To do
Exactly the lines from the opening of the records through the line containing "Brothers-in-law: George Evans, Alton Major" should be copied, with both included.

═══ Data to process

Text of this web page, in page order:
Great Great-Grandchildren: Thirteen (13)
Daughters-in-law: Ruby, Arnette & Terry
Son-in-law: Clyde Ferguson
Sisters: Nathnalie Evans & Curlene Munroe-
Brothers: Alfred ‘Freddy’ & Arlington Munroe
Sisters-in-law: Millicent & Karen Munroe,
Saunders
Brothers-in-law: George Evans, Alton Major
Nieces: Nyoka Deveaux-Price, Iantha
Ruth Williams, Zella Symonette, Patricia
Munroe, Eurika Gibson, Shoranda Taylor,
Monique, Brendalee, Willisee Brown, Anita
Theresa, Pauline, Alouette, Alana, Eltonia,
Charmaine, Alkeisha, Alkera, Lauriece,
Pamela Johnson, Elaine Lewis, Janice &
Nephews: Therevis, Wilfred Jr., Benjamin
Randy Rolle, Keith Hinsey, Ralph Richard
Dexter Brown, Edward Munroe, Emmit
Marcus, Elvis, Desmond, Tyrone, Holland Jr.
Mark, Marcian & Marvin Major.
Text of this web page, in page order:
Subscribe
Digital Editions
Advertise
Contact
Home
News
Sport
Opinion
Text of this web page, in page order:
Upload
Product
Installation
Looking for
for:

══════

Written response
Text of this web page, in page order:
Great Great-Grandchildren: Thirteen (13)
Daughters-in-law: Ruby, Arnette & Terry
Son-in-law: Clyde Ferguson
Sisters: Nathnalie Evans & Curlene Munroe-
Brothers: Alfred ‘Freddy’ & Arlington Munroe
Sisters-in-law: Millicent & Karen Munroe,
Saunders
Brothers-in-law: George Evans, Alton Major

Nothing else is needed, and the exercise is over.